Not all of these corpora make an appearance in the analyses in the paper because of differences in size as well as in annotation and segmentation standards. Here we show all of the spoken language corpora we have considered, also as a way of offering full transparency about inclusion criteria.
```{r map, echo=F, fig.height=6,fig.width=12}
languagedata %>%
arrange(lon) %>%
mutate(label = row_number()) %>%
ggplot(aes(lon,lat,colour=family)) +
theme_map() + theme(legend.position="none") +
borders("world",colour=NA,fill="#cccccc") +
coord_cartesian(ylim=c(-55,80),xlim=c(-150,170)) +
geom_point() +
geom_label_repel(aes(label=langshort),size=3,max.overlaps = Inf)
```
# Language overviews
For every language, this report includes a 3-panel overview plot of **A** the timing of turn-taking (for floor transfers only); **B** the duration in relation to transition timing of annotations (this provides a quick way to spot oddities in segmentation data); and **C** tokenised words ranked by frequency (with the top 10 displayed).
Plot axes are not standardized to make visible possible outliers. The figure panels are followed by some samples of conversations, randomly sampled from the larger corpus.
The remainder of the information comes in tables listing key characteristics of the corpus, including:
* `turns`: number of annotations with timing information in the corpus, which in most corpora corresponds to the number of turns at talk
* `translated`: the proportion of turns for which there is a translation available in English/French/German (on a scale from 0 to 1)
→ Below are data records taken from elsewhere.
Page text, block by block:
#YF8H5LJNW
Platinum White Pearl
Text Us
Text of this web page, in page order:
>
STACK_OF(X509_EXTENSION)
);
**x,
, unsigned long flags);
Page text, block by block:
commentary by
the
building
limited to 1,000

* `turnduration`: mean duration of turns in this corpus
* `talkprop`: sum of all annotation durations divided by length of source. If >1, indicates a densely annotated recording with quite some overlap. If <7, indicates less densely annotated recording and possibly untranscribed parts.
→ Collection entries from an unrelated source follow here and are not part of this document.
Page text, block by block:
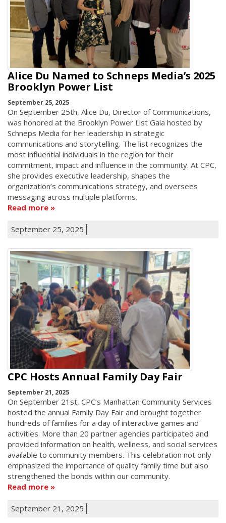
Alice Du Named to Schneps Media’s 2025
Brooklyn Power List
September 25, 2025
On September 25th, Alice Du, Director of Communications,
was honored at the Brooklyn Power List Gala hosted by
Schneps Media for her leadership in strategic
communications and storytelling. The list recognizes the
most influential individuals in the region for their
commitment, impact and influence in the community. At CPC,
she provides executive leadership, shapes the
organization’s communications strategy, and oversees
messaging across multiple platforms.
Read more
September 25, 2025
CPC Hosts Annual Family Day Fair
September 21, 2025
On September 21st, CPC’s Manhattan Community Services
hosted the annual Family Day Fair and brought together
hundreds of families for a day of interactive games and
activities. More than 20 partner agencies participated and
provided information on health, wellness, and social services
available to community members. This celebration not only
emphasized the importance of quality family time but also
strengthened the bonds within our community.
Read more
September 21, 2025
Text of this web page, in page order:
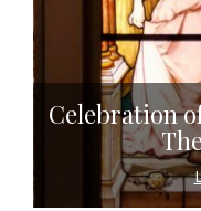
Celebration

* `people`: total number of distinct participants encountered in all source records for this corpus
* `hours`: total number of hours (counting from the first transcription until the last by source)
* `turns_per_h`: number of turns per hour in this corpus
Following this is a simple table of types of annotations encountered: at least `talk`, but possibly also `laugh` and `breath` (and sometimes `NA`). And finally there is a list of source files along with basic descriptive statistics per source.
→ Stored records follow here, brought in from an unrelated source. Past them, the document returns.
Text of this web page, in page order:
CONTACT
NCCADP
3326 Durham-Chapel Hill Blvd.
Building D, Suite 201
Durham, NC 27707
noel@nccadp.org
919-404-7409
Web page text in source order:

```{r generate_reports, include=T,echo=F,error=T}
languages <- sort(unique(d$language))
for (lang in languages) {
summarytext <- paste0('Short name: ',lang,'; glottolog name: ',languagedata[languagedata$language==lang,]$name_gl,'; glottocode: ',languagedata[languagedata$language==lang,]$glottocode,'; family/type: ', languagedata[languagedata$language==lang,]$family,'; macroarea: ', languagedata[languagedata$language==lang,]$Macroarea)
myurl <- languagedata[languagedata$language==lang,]$url
cat("\n")
cat("##", d[d$language==lang,]$langfull[1],"\n") # Create second level headings with language name
cat("\n",summarytext)
cat("\n")
cat("\n")
cat(paste0("URL: ","[",myurl,"](",myurl,")","\n"))
cat("\n")
inspect_corpus(lang=lang)
}
```
# Examples of reasons for exclusion
While every single corpus considered here represents an immensely valuable record of communicative behaviour and linguistic resources used in interaction, differences in annotation standards make not all corpora as useful for all kinds of purposes.
For instance, a corpus might consist of a large amount of transcribed segments that can be useful for purposes relating to automatic speech recognition; but it may be mostly monologic, which makes it harder to use for the analysis of interactional infrastructure. Or a corpus make provide sufficient data to be used for some corpus linguistic analyses of broad grammatical structures, but its annotations may only be roughly aligned with the actual speech signal, making it hard to use for speech recognition or conversation analytical purposes.
In this section we discuss a number of examples of corpora along with possible reasons for excluding them from some kinds of analyses.
## Duoxu
Duoxu is a small corpus (a little over 300 annotations) that is mostly monologic. While each of the sessions contains at least 2 participants (qualifying for inclusion), the actual interactions show little dyadic interaction. That only ~70 out of ~350 annotations count as transitions between participants means that most conversations consist of turns produced in succession by one participant without interactive contributions by the other.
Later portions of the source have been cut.